Avec Die Soldaten, l’œuvre phare du théâtre lyrique après Lulu d’Alban Berg, Bernd Aloïs Zimmermann renoue avec le concept de Wozzeck du même Berg, qui se fonde sur la pièce Woyzeck de Georg Büchner (1813-1837), qui lui-même prend Lenz pour modèle, en attribuant à ses scènes des titres relatifs aux formes musicales du passé qui consistent non pas à décrire une forme concrète, contrairement à Berg, mais une ambiance. « Büchner s’appuie sur Lenz ; Lenz est donc l’original, écrira Zimmermann le 15 février 1958. La différence essentielle tient à la tendance sociale de Wozzeck par rapport à celle purement humaine de Lenz : un cas tout à fait général dans la situation de l’absurde : ce n’est certes pas un hasard si Brecht a travaillé sur le Précepteur de Lenz et l’a mis en scène, et ce n’est certes pas un hasard si la redécouverte de Hölderlin dans les années vingt a été précédée par la redécouverte de Lenz. »

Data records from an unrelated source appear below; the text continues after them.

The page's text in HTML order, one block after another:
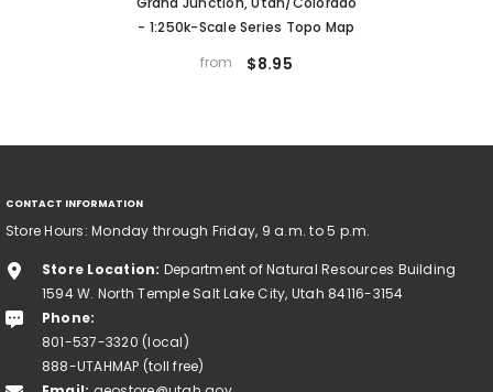
- 1:250k-Scale Series Topo Map
from
$8.95
CONTACT INFORMATION
Store Hours: Monday through Friday, 9 a.m. to 5 p.m.
Store Location: Department of Natural Resources Building
1594 W. North Temple Salt Lake City, Utah 84116-3154
Phone:
801-537-3320 (local)
888-UTAHMAP (toll free)
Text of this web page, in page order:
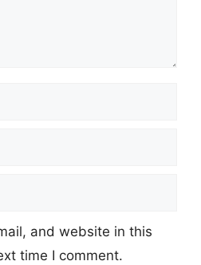
and website in this
time I comment.
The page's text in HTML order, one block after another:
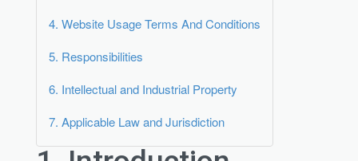
4. Website Usage Terms And Conditions
5. Responsibilities
6. Intellectual and Industrial Property
7. Applicable Law and Jurisdiction
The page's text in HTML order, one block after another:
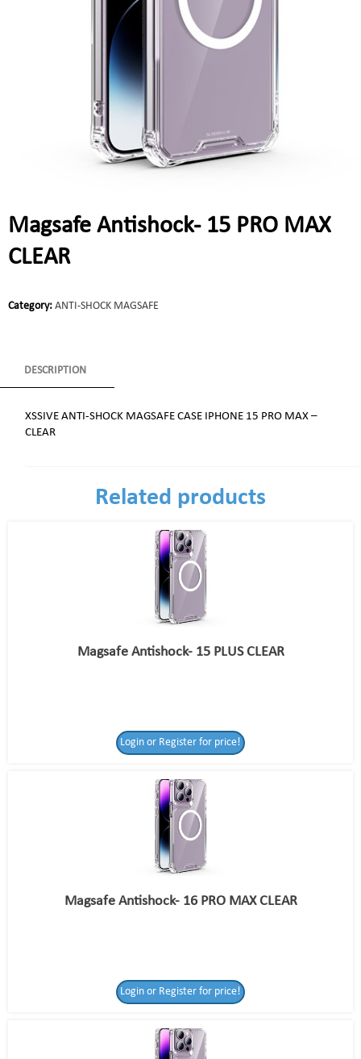
Magsafe Antishock- 15 PRO MAX
CLEAR
Category: ANTI-SHOCK MAGSAFE
DESCRIPTION
XSSIVE ANTI-SHOCK MAGSAFE CASE IPHONE 15 PRO MAX –
CLEAR
Related products
Magsafe Antishock- 15 PLUS CLEAR
Login or Register for price!
Magsafe Antishock- 16 PRO MAX CLEAR
Login or Register for price!
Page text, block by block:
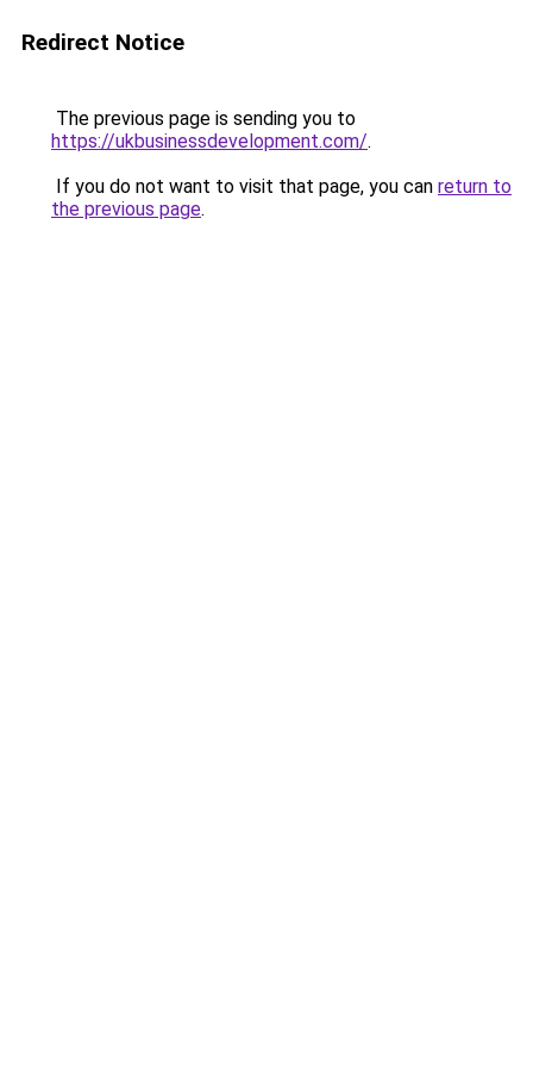
Redirect Notice
The previous page is sending you to
https://ukbusinessdevelopment.com/.
If you do not want to visit that page, you can return to
the previous page.
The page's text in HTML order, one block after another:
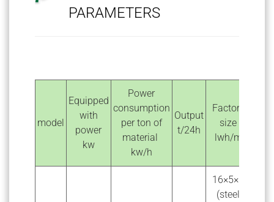
PARAMETERS
model
Equipped
with
power
kw
Power
consumption
per ton of
material
kw/h
Output
t/24h
Factory
size
lwh/m
16×5×6
(steel
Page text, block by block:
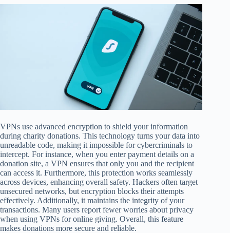
VPNs use advanced encryption to shield your information
during charity donations. This technology turns your data into
unreadable code, making it impossible for cybercriminals to
intercept. For instance, when you enter payment details on a
donation site, a VPN ensures that only you and the recipient
can access it. Furthermore, this protection works seamlessly
across devices, enhancing overall safety. Hackers often target
unsecured networks, but encryption blocks their attempts
effectively. Additionally, it maintains the integrity of your
transactions. Many users report fewer worries about privacy
when using VPNs for online giving. Overall, this feature
makes donations more secure and reliable.
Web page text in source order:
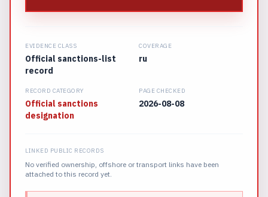
EVIDENCE CLASS
Official sanctions-list
record
COVERAGE
ru
RECORD CATEGORY
Official sanctions
designation
PAGE CHECKED
2026-08-08
LINKED PUBLIC RECORDS
No verified ownership, offshore or transport links have been
attached to this record yet.
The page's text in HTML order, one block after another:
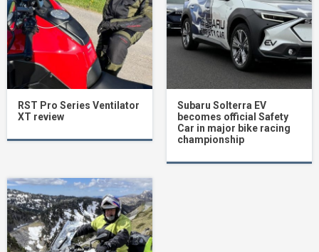
RST Pro Series Ventilator
XT review
Subaru Solterra EV
becomes official Safety
Car in major bike racing
championship
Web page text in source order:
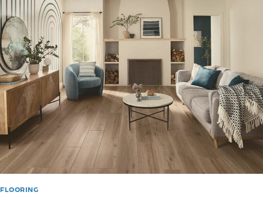
FOR
A
CALM,
COMFORTABLE
HOME
FLOORING
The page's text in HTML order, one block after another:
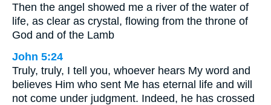
Then the angel showed me a river of the water of
life, as clear as crystal, flowing from the throne of
God and of the Lamb
John 5:24
Truly, truly, I tell you, whoever hears My word and
believes Him who sent Me has eternal life and will
not come under judgment. Indeed, he has crossed

C’est Erich Bormann, alors
directeur artistique de l’Opéra de Cologne, ville où résidait le compositeur
rhénan non loin de Karlheinz Stockhausen, qui attira l’attention de Bernd Aloïs Zimmermann sur la pièce de Jakob
Lenz. Le compositeur adapte lui-même le texte concis originel constitué de
phrases brèves qui n’appellent pas a priori de développements et effusions lyriques
auxquels le compositeur ajoute donc des poèmes du même Lenz. Ces courtes scènes qui se succèdent rapidement sont appliquées par Lenz pour briser l’unité de temps
et la logique d’action, ce qui correspondait à ce que Zimmermann cherchait à
appliquer dans sa propre écriture qui s’appuyait sur la mouvance dodécaphonique
héritée d’Anton Webern et l’idée de métamorphoses musicales. Outre la pièce,
Zimmermann a donc sélectionné quatre autres textes de Lenz, l’air de Charlotte
dans la première scène de l’acte initial (« Herz,
kleines Ding »), celui de Desportes dans la troisième scène du même
acte (« Alle Schmerzen »),
le Lied zum deutschen Tanz dans la
première scène de l’acte II, et le trio « Ach
ihr Wünsche junger Jahre » (Ah,
les désirs de vos jeunes années). Le seul moment où Zimmermann s’éloigne
des écrits de Lenz se situe à la fin de l’œuvre, quand Marie n’est pas reconnue
par son père, et que l’action se termine sur une catastrophe d’ampleur
apocalyptique avec une rythmique durement martelée comparable à celle de l’ouverture.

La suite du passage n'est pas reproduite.